I run demo on the activitynet caption dataset v__8Zk9dfBgPg.mp4. The results seems to be poor:

0000.0 -  0029.0 seconds, A woman introduces the art of stenciling, explaining its technique and versatility.  
0030.0 -  0043.0 seconds, She emphasizes the use of non-toxic ink and the importance of cleaning stencils.  
0044.0 -  0063.0 seconds, The woman demonstrates applying the stencil to canvas using masking tape and spray paint.  
0064.0 -  0079.0 seconds, She explains using layers and adding black ink for darker areas.  
0080.0 -  0121.0  seconds, The woman shows the completed art piece, describing it as a portrait of Jesus.
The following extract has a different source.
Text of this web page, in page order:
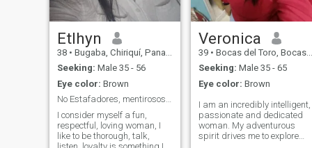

I'm not sure if something is wrong or if the model is behaving like this. So could you give me some videos and results, then I can verify that I run the demo correctly.

gyxxyg commented 3 months ago

Hi, I also tried the provided video. The results look like

"v__8Zk9dfBgPg.mp4": [{"timestamp": [0.0, 28.3], "caption": "a woman is holding a paintbrush and a sponge and she's putting color on a canvas."}, {"timestamp": [29.1, 49.3], "caption": "she goes over the picture with the sponge, adding some water to the paint."}, {"timestamp": [49.3, 92.2], "caption": "she is then putting paint on a board, painting a large black character with a gun."}, {"timestamp": [92.2, 121.9], "caption": "she continues to paint with the sponge and a brush."}]

The ground truth is

{"image_id": "v__8Zk9dfBgPg.mp4", "caption": "A woman is painting a board. She starts spray painting a picture onto the board. Words come onto the screen.", "segments": [[0, 8.56], [7.95, 100.94], [112.56, 122.35]]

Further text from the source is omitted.